Ein Drittel aller Wildbienen nistet im Boden – und zwar dort, wo die Erde warm und offen ist. Aus diesem Grund sind Beete, die gut bepflanzt und gemulcht sind, keine idealen Orte, um dort Wohnungen zu bauen und den Nachwuchs großzuziehen. Hier kommt dann ein Sandarium ins Spiel. Es ersetzt keinen naturnahen Garten, kann aber eine Lücke schließen, wenn offene Bodenstellen fehlen. Damit das funktioniert, kommt es weniger auf die Optik an, stattdessen sind Sonne, Ruhe, passendes Material und etwas Geduld gefragt.
Sandarium – was ist das eigentlich?
Ein Sandarium ist eine bewusst angelegte, offen gehaltene Bodenfläche aus sandigem oder sandig-lehmigem Material. Sie dient bodennistenden Wildbienen und anderen Insekten als Nistplatz. Anders als ein klassisches Insektenhotel richtet sich ein Sandarium also an Arten, die ihre Brutzellen im Boden anlegen.
Wichtig ist dabei nicht nur Sand. Die Fläche muss sich erwärmen können, trocken bleiben und so aufgebaut sein, dass die Tiere graben können, ohne dass die Gänge sofort in sich zusammenfallen. Ein Sandarium ist deshalb kein bloßer Sandhaufen, sondern eine kleine, gezielt angelegte Nistfläche.
Deswegen solltest auch du ein Sandarium haben
Einen Garten gestalten wir uns, damit er für uns schön aussieht und bequem ist. Das kann für Bodennister aber nachteilig sein. Rasen, Bodendecker, Mulch, dichte Stauden und versiegelte Wege lassen kaum offene Stellen übrig. Bodennistende Wildbienen suchen aber
- sonnige, warme Bodenstellen
- trockene bis mäßig trockene Bereiche
- wenig oder keinen Bewuchs
- ruhige Plätze ohne ständiges Betreten
Bevor du deinen Garten neu gestaltest, solltest du schauen, was bereits da ist. Eine offene Stelle an der Hauswand, ein Bereich mit Lücken am Beetrand oder eine sonnige Böschung können bereits wertvoll sein. Solche Plätze solltest du lieber erhalten als verschönern.
Tiere, die ein Sandarium nutzen
Ein Sandarium ist keine exklusive Wildbienenwohnung. Wenn der Platz passt, ziehen auch noch andere Insekten ein.
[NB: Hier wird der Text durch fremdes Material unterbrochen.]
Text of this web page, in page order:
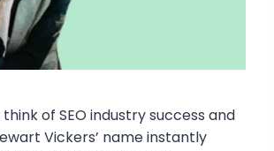
of SEO industry success and
Vickers’ name instantly
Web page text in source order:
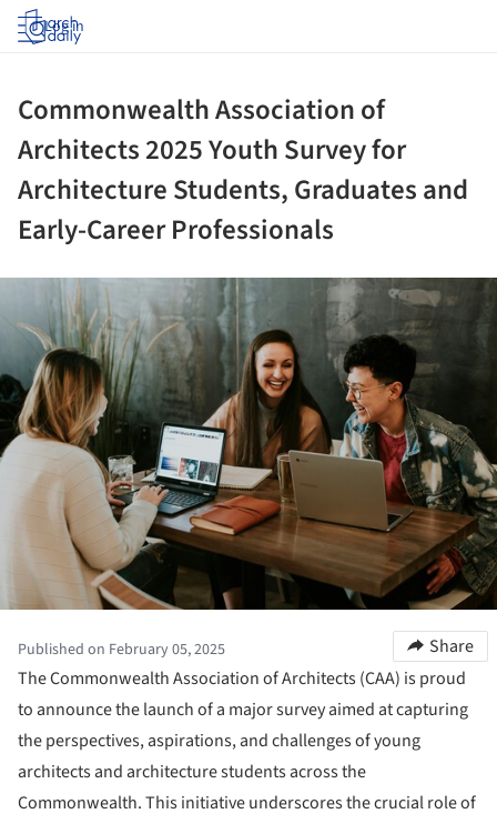
Log in
Commonwealth Association of
Architects 2025 Youth Survey for
Architecture Students, Graduates and
Early-Career Professionals
Published on February 05, 2025
Share
The Commonwealth Association of Architects (CAA) is proud
to announce the launch of a major survey aimed at capturing
the perspectives, aspirations, and challenges of young
architects and architecture students across the
Commonwealth. This initiative underscores the crucial role of
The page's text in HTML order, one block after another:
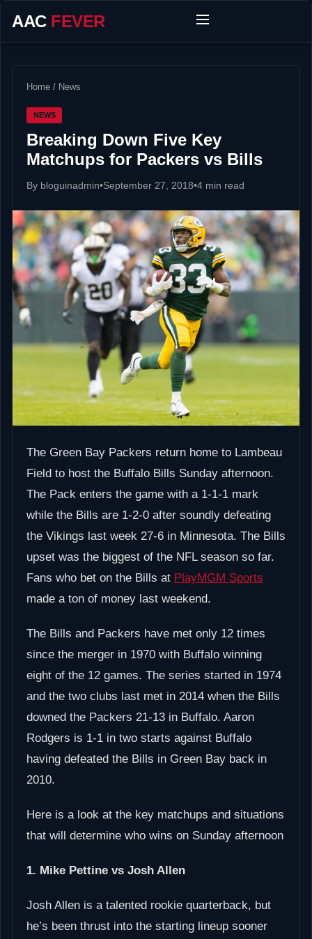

| Tiergruppe | Nutzung | Bedingungen |
| Wildbienen | Nistgänge und Brutzellen im Boden | Offene, warme, trockene Fläche |
| Grab- und Wegwespen | Niströhren im lockeren Substrat | Sonne, Ruhe, wenig Bewuchs |
| Käfer, Spinnen und andere Trockenheitsliebhaber | Rückzugsort im Randbereich | Steine, Totholz, strukturreiche Umgebung |
Trotzdem solltest du nicht vergessen: Ein Sandarium ist ein Angebot. Welche Tiere einziehen, ob es überhaupt genutzt wird und wann das passiert, lässt sich vorher nicht planen. Manchmal tut sich schnell etwas, manchmal dauert es deutlich länger.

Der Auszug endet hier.